The Incredible Potential of Text Analytics – The Use Cases Explained.

New advances in text analytics make the tech news nearly every week, most prominently IBM Watson, but also more recently AI approaches such as ELMo or BERT. And now it made world news with the pandemic caused by the Covid-19 virus, with the white house requesting help via NLP.

Text Analytics and Natural Language Processing (NLP) deal with all types of automatic processing of texts and is often built on top of machine learning or artificial intelligence approaches. The idea of this article is not to explain how text analytics works, but instead to explain what is possible.

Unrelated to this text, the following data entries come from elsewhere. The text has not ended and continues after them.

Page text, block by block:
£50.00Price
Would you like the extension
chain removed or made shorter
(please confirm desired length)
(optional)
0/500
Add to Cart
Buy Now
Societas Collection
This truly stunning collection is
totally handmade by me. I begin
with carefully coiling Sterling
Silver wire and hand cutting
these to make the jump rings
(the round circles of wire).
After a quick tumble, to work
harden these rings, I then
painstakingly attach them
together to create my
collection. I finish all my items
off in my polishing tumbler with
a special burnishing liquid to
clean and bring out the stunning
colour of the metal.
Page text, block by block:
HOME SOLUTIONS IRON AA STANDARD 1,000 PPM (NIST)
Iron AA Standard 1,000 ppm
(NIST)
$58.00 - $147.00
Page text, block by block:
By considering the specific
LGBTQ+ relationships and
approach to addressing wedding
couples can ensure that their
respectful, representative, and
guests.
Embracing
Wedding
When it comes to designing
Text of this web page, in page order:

Who are the Stakeholders? What are their Use Cases?

There are basically four main groups interested in the usage of text analytics: People writing text, people trying to read (especially large pieces of) text, people responsible for large chunks of text, either as a supervisor or as a quality advisor, and people using the text as an input for follow-up activities . In a nutshell these four roles can profit from text as follows:

  • The Writer: Text Analytics supports text creators immediately and in an unbiased way.
  • The Reader: Text Analytics visualizes the invisible.
  • The Quality Manager or Supervisor: Text Analytics helps to control the incontrollable.
  • The User of the Text: Text Analytics enables to extract the value from the clutter.

In the following, I’ll show which relevant questions Text Analytics can answer for each of those roles.

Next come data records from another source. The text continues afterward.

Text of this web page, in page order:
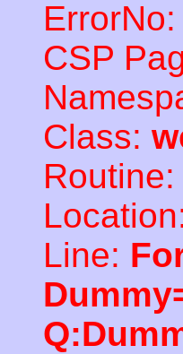
ErrorNo:
CSP
Class:
Routine:
Line:
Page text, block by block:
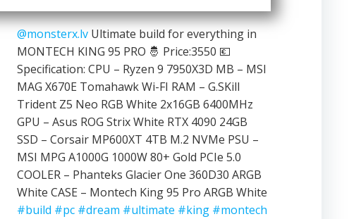
@monsterx.lvUltimate build for everything in
MONTECH KING 95 PRO 🤴 Price:3550 💶
Specification: CPU – Ryzen 9 7950X3D MB – MSI
MAG X670E Tomahawk Wi-FI RAM – G.SKill
Trident Z5 Neo RGB White 2x16GB 6400MHz
GPU – Asus ROG Strix White RTX 4090 24GB
SSD – Corsair MP600XT 4TB M.2 NVMe PSU –
MSI MPG A1000G 1000W 80+ Gold PCIe 5.0
COOLER – Phanteks Glacier One 360D30 ARGB
White CASE – Montech King 95 Pro ARGB White
#build #pc #dream #ultimate #king #montech
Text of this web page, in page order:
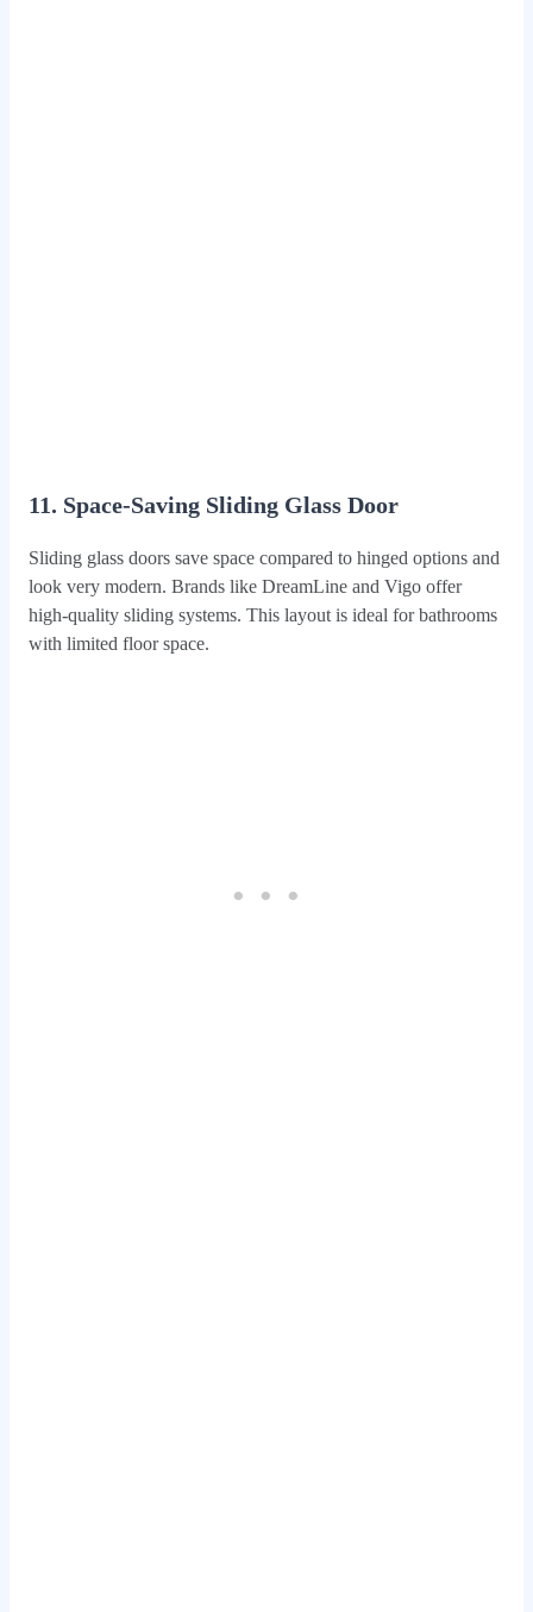
11. Space-Saving Sliding Glass Door
Sliding glass doors save space compared to hinged options and
look very modern. Brands like DreamLine and Vigo offer
high-quality sliding systems. This layout is ideal for bathrooms
with limited floor space.
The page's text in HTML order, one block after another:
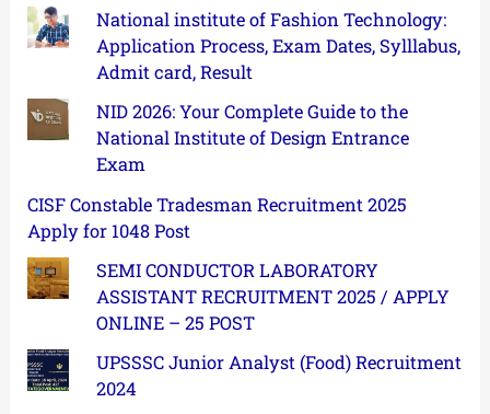
National institute of Fashion Technology:
Application Process, Exam Dates, Sylllabus,
Admit card, Result
NID 2026: Your Complete Guide to the
National Institute of Design Entrance
Exam
CISF Constable Tradesman Recruitment 2025
Apply for 1048 Post
SEMI CONDUCTOR LABORATORY
ASSISTANT RECRUITMENT 2025 / APPLY
ONLINE – 25 POST
UPSSSC Junior Analyst (Food) Recruitment
2024
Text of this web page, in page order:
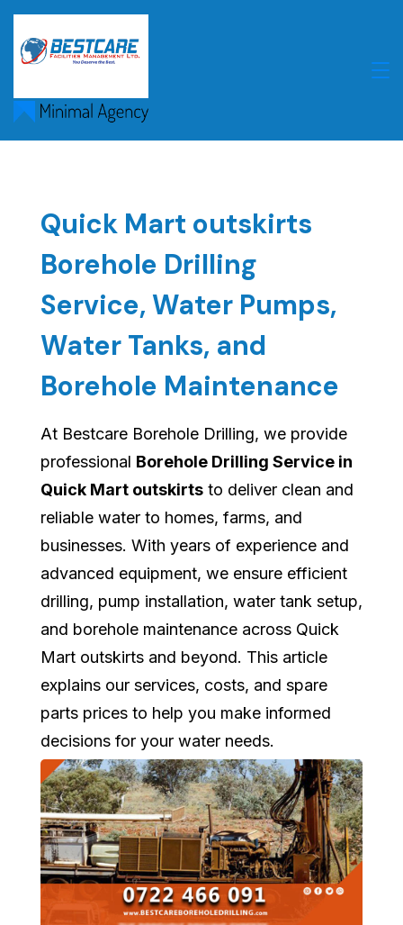
Skip
content
Quick Mart outskirts
Borehole Drilling
Service, Water Pumps,
Water Tanks, and
Borehole Maintenance
At Bestcare Borehole Drilling, we provide
professional Borehole Drilling Service in
Quick Mart outskirts to deliver clean and
reliable water to homes, farms, and
businesses. With years of experience and
advanced equipment, we ensure efficient
drilling, pump installation, water tank setup,
and borehole maintenance across Quick
Mart outskirts and beyond. This article
explains our services, costs, and spare
parts prices to help you make informed
decisions for your water needs.
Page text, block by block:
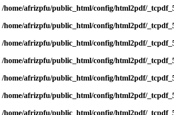
/home/afrizpfu/public_html/config/html2pdf/
/home/afrizpfu/public_html/config/html2pdf/
/home/afrizpfu/public_html/config/html2pdf/
/home/afrizpfu/public_html/config/html2pdf/
/home/afrizpfu/public_html/config/html2pdf/
/home/afrizpfu/public_html/config/html2pdf/
/home/afrizpfu/public_html/config/html2pdf/

Use Case 1: Text Analytics Supports Text Creators Immediately and in an Unbiased Way.

For the first use case, imagine you need to write a text. For example, a blog post, a requirement, a test case, a contract, etc etc etc. There are so many different quality aspects that you are probably thinking about. You are (hopefully) asking yourself: Is my text understandable? Is it precise? Is my wording consistent? Did I follow all the company guidelines (e.g. patterns, templates, syntax)? And also: Did I just unintentionally create a new text that someone else already wrote? An automatic Text Analytics approach can give you immediate feedback about the text. And your colleagues can focus on the actual content instead of company guidelines and language issues, as we found out in this study.

For you as a text creator, Text Analytics includes language checks like spell checkers or grammarly, but it can be so much more. You can get automatic feedback not just for generic language quality, but for text quality specifically for a particular document type.

Screenshot: Our Text Analytics suite helps authors writing high quality texts while writing.

But text analytics can support you as a text creator in so much more than just this. For example, text analytics can even help you by artificially creating whole blocks of text. A great example of this is https://talktotransformer.com, which finishes any text given as an input in a character-by-character fashion. In these breathtaking examples, TalkToTransformer is able to create text that are sometimes difficult to distinguish from texts created by humans. Try it yourself here.

Screenshot: TalkToTransformer finishes a piece of text automatically.

Use Case 2: Bring Light to the Invisible for Readers

I am very often concerned with the second use case. It happens that someone sends me a hundred-page document (or larger) and asks for my feedback. Here I quickly need to understand the topics or key terms that the text talks about. Sometimes I search for specific text locations, e.g. which are all the places that talk about my component within the system? However, in the perfect world, I don’t want to read each word, but get a summary of each paragraph: What does this paragraph talk about? For example, when I do requirements audits, I want to know what are all the paragraphs that contain requirements and which parts are just glue text or explanations. And lastly, I often get multiple documents at once. So here I need to know what the relation between the different documents is: How do they relate to each other, how much do they overlap?

You know what’s fantastic: For all of these questions there are existing Text Analytics solutions. For some, like paragraph summarization, it is pretty much bleeding edge research. For others, such as relationships between texts, established algorithms are well understood and also newly existing libraries for getting a more semantic understanding of words are used in hundreds, if not thousands of projects. Here is an example where we worked on a classification of texts into requirements together with the DKE:

Screenshot: In this project we help automatically discovering and tagging requirements in an ISO Standard.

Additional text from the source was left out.